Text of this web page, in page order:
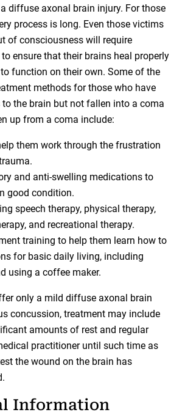
diffuse axonal brain injury. For those
process is long. Even those victims
of consciousness will require
ensure that their brains heal properly
function on their own. Some of the
methods for those who have
the brain but not fallen into a coma
up from a coma include:
them work through the frustration
and anti-swelling medications to
good condition.
speech therapy, physical therapy,
and recreational therapy.
training to help them learn how to
for basic daily living, including
using a coffee maker.
only a mild diffuse axonal brain
concussion, treatment may include
amounts of rest and regular
practitioner until such time as
the wound on the brain has
Information
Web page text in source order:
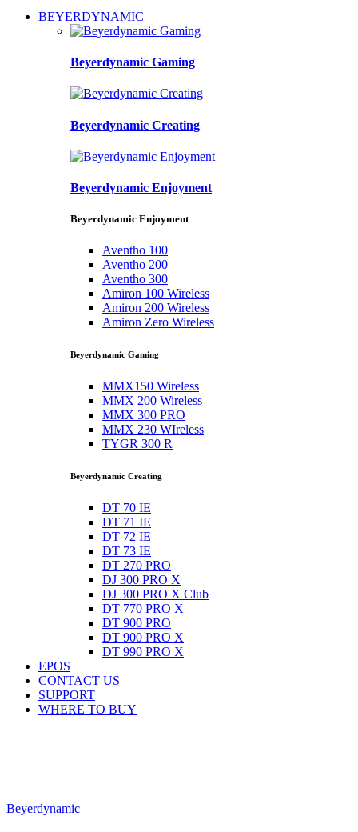
BEYERDYNAMIC
Beyerdynamic Gaming
Beyerdynamic Creating
Beyerdynamic Enjoyment
Beyerdynamic Enjoyment
Aventho 100
Aventho 200
Aventho 300
Amiron 100 Wireless
Amiron 200 Wireless
Amiron Zero Wireless
Beyerdynamic Gaming
MMX150 Wireless
MMX 200 Wireless
MMX 300 PRO
MMX 230 WIreless
TYGR 300 R
Beyerdynamic Creating
DT 70 IE
DT 71 IE
DT 72 IE
DT 73 IE
DT 270 PRO
DJ 300 PRO X
DJ 300 PRO X Club
DT 770 PRO X
DT 900 PRO
DT 900 PRO X
DT 990 PRO X
EPOS
CONTACT US
SUPPORT
WHERE TO BUY
Beyerdynamic
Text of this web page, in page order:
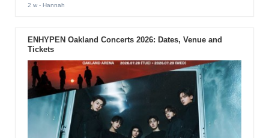
2 w- Hannah
ENHYPEN Oakland Concerts 2026: Dates, Venue and
Tickets
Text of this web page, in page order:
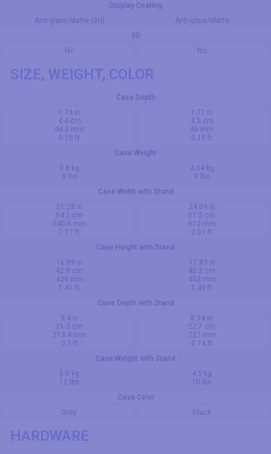
Display Coating
Anti-glare/Matte (3H)
Anti-glare/Matte
3D
No
No
SIZE, WEIGHT, COLOR
Case Depth
1.74 in
4.4 cm
44.3 mm
0.15 ft
1.77 in
4.5 cm
45 mm
0.15 ft
Case Weight
3.8 kg
8 lbs
4.04 kg
9 lbs
Case Width with Stand
21.28 in
54.1 cm
540.6 mm
1.77 ft
24.09 in
61.2 cm
612 mm
2.01 ft
Case Height with Stand
16.89 in
42.9 cm
429 mm
1.41 ft
17.83 in
45.3 cm
453 mm
1.49 ft
Case Depth with Stand
8.4 in
21.3 cm
213.4 mm
0.7 ft
8.94 in
22.7 cm
227 mm
0.74 ft
Case Weight with Stand
5.5 kg
12 lbs
4.5 kg
10 lbs
Case Color
Gray
Black
HARDWARE
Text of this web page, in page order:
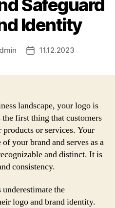
Safeguard
Identity
Post11.12.2023
landscape, your logo is
first thing that customers
products or services. Your
your brand and serves as a
and distinct. It is
consistency.
the
logo and brand identity.
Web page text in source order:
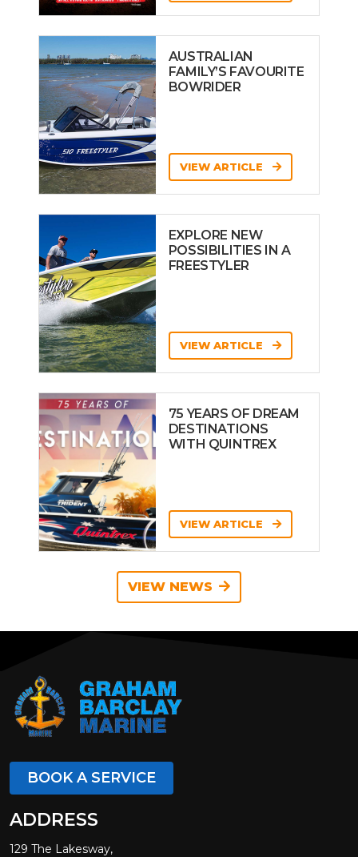
AUSTRALIAN
FAMILY’S FAVOURITE
BOWRIDER
VIEW ARTICLE
EXPLORE NEW
POSSIBILITIES IN A
FREESTYLER
VIEW ARTICLE
75 YEARS OF DREAM
DESTINATIONS
WITH QUINTREX
VIEW ARTICLE
VIEW NEWS
BOOK A SERVICE
ADDRESS
129 The Lakesway,
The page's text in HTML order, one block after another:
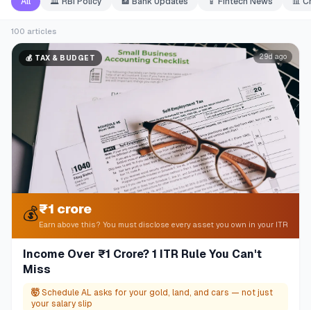
100 articles
💰 TAX & BUDGET 29d ago
💰₹1 crore
Earn above this? You must disclose every asset you own in your ITR
Income Over ₹1 Crore? 1 ITR Rule You Can't
Miss
🤯 Schedule AL asks for your gold, land, and cars — not just
your salary slip
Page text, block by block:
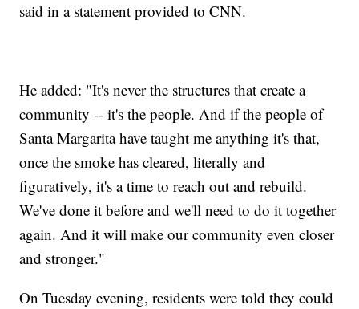
said in a statement provided to CNN.
He added: "It's never the structures that create a
community -- it's the people. And if the people of
Santa Margarita have taught me anything it's that,
once the smoke has cleared, literally and
figuratively, it's a time to reach out and rebuild.
We've done it before and we'll need to do it together
again. And it will make our community even closer
and stronger."
On Tuesday evening, residents were told they could
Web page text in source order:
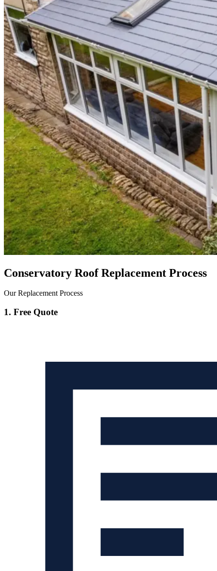
Conservatory Roof Replacement Process
Our Replacement Process
1. Free Quote
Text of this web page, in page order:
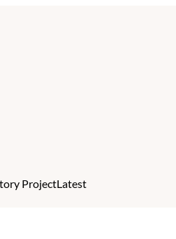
***
→ **Exercise**
Gather up every line from the listing above in which the word "axonal" occurs.

→ **Result**
diffuse axonal brain injury. For those
only a mild diffuse axonal brain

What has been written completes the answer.